DATA SHOWN:
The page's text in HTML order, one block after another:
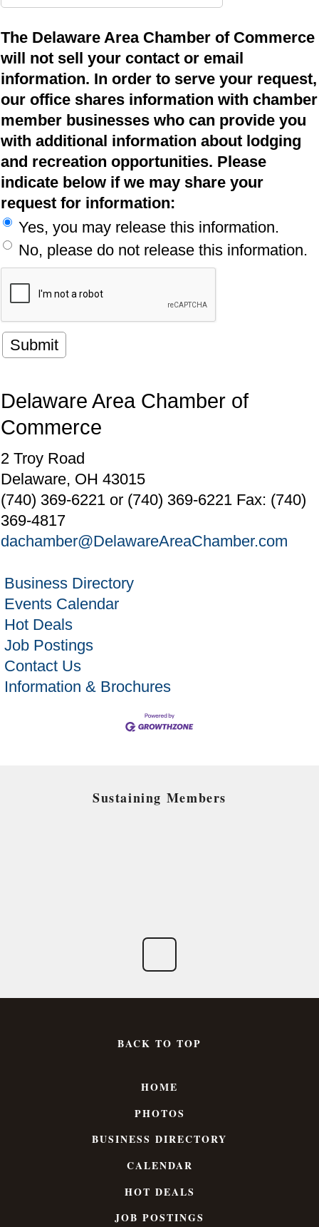
The Delaware Area Chamber of Commerce
will not sell your contact or email
information. In order to serve your request,
our office shares information with chamber
member businesses who can provide you
with additional information about lodging
and recreation opportunities. Please
indicate below if we may share your
request for information:
Yes, you may release this information.
No, please do not release this information.
Delaware Area Chamber of
Commerce
2 Troy Road
Delaware, OH 43015
(740) 369-6221 or (740) 369-6221 Fax: (740)
369-4817
dachamber@DelawareAreaChamber.com
Business Directory
Events Calendar
Hot Deals
Job Postings
Contact Us
Information & Brochures
Sustaining Members
BACK TO TOP
HOME
PHOTOS
BUSINESS DIRECTORY
CALENDAR
HOT DEALS
JOB POSTINGS
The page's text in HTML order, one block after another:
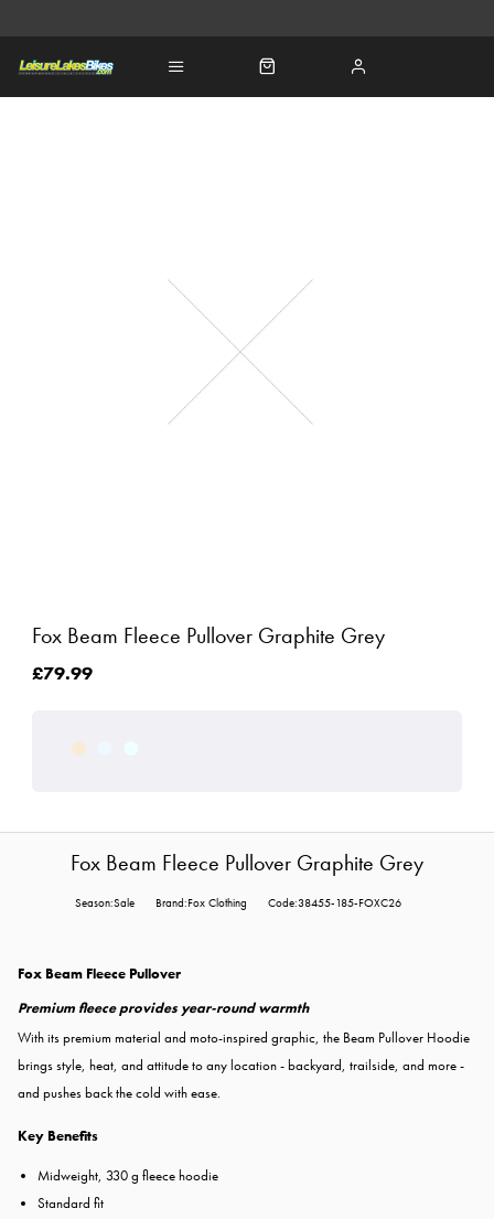
Fox Beam Fleece Pullover Graphite Grey
£79.99
Fox Beam Fleece Pullover Graphite Grey
Season:Sale Brand:Fox Clothing Code:38455-185-FOXC26
Fox Beam Fleece Pullover
Premium fleece provides year-round warmth
With its premium material and moto-inspired graphic, the Beam Pullover Hoodie
brings style, heat, and attitude to any location - backyard, trailside, and more -
and pushes back the cold with ease.
Key Benefits
Midweight, 330 g fleece hoodie
Standard fit
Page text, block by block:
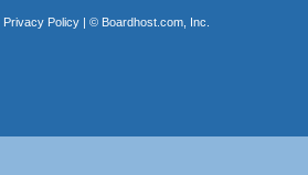
Privacy Policy| © Boardhost.com, Inc.
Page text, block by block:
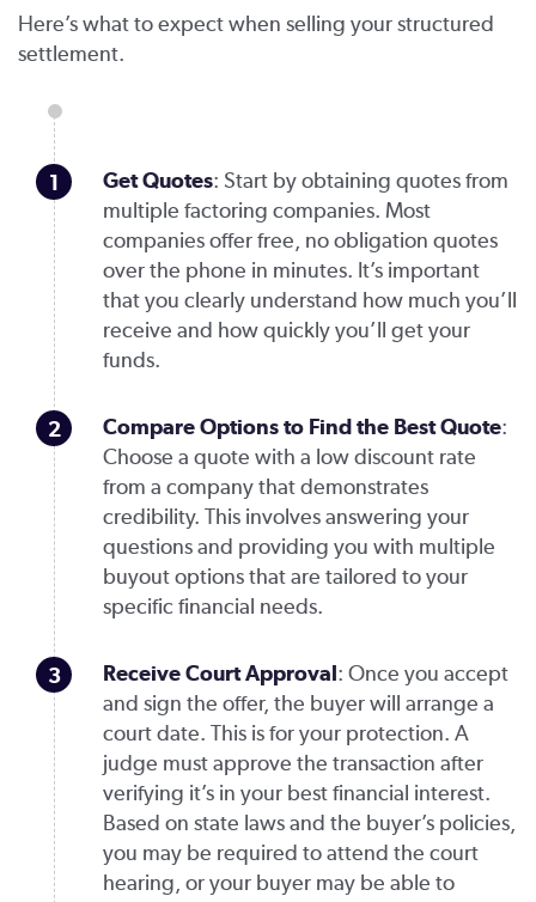
Here’s what to expect when selling your structured
settlement.
Get Quotes: Start by obtaining quotes from
multiple factoring companies. Most
companies offer free, no obligation quotes
over the phone in minutes. It’s important
that you clearly understand how much you’ll
receive and how quickly you’ll get your
funds.
Compare Options to Find the Best Quote:
Choose a quote with a low discount rate
from a company that demonstrates
credibility. This involves answering your
questions and providing you with multiple
buyout options that are tailored to your
specific financial needs.
Receive Court Approval: Once you accept
and sign the offer, the buyer will arrange a
court date. This is for your protection. A
judge must approve the transaction after
verifying it’s in your best financial interest.
Based on state laws and the buyer’s policies,
you may be required to attend the court
hearing, or your buyer may be able to
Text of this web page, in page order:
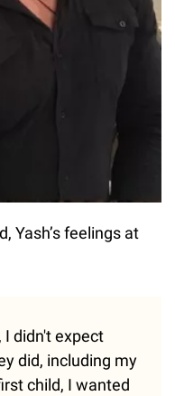
Yash’s feelings at
I didn't expect
did, including my
child, I wanted
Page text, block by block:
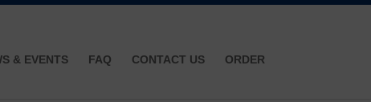
& EVENTS FAQ CONTACT US ORDER
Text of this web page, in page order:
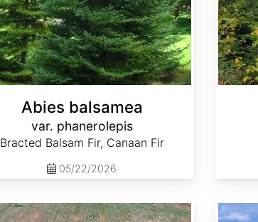
Abies balsamea
var. phanerolepis
Bracted Balsam Fir, Canaan Fir
05/22/2026
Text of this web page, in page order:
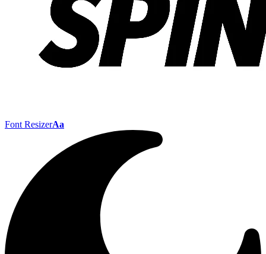
Font ResizerAa
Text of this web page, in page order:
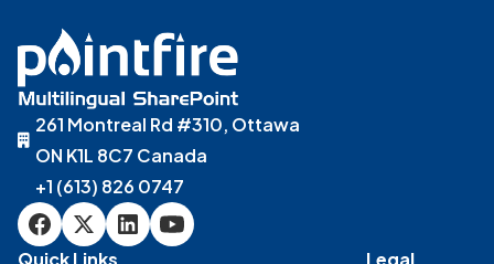
261 Montreal Rd #310, Ottawa
ON K1L 8C7 Canada
+1 (613) 826 0747
Quick Links Legal
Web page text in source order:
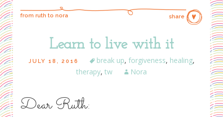
share
from ruth to nora
Learn to live with it
JULY 18, 2016 break up, forgiveness, healing,
therapy, tw Nora
Dear Ruth:
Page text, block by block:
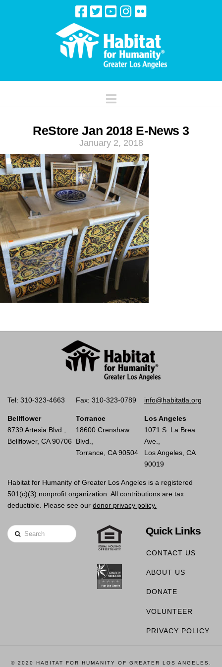
Navigation
ReStore Jan 2018 E-News 3
January 2, 2018
Tel: 310-323-4663 Fax: 310-323-0789 info@habitatla.org
Bellflower
8739 Artesia Blvd.,
Bellflower, CA 90706
Torrance
18600 Crenshaw
Blvd.,
Torrance, CA 90504
Los Angeles
1071 S. La Brea
Ave.,
Los Angeles, CA
90019
Habitat for Humanity of Greater Los Angeles is a registered
501(c)(3) nonprofit organization. All contributions are tax
deductible. Please see our donor privacy policy.
Search Quick Links
CONTACT US
ABOUT US
DONATE
VOLUNTEER
PRIVACY POLICY
© 2020 HABITAT FOR HUMANITY OF GREATER LOS ANGELES,
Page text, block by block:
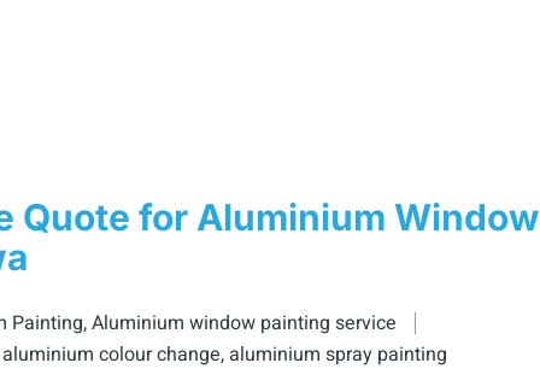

HOW TO COMPLETE THIS TASK:
Pull every line containing "that" out of the records.

RESPONSE AREA:
that you clearly understand how much you’ll
from a company that demonstrates
buyout options that are tailored to your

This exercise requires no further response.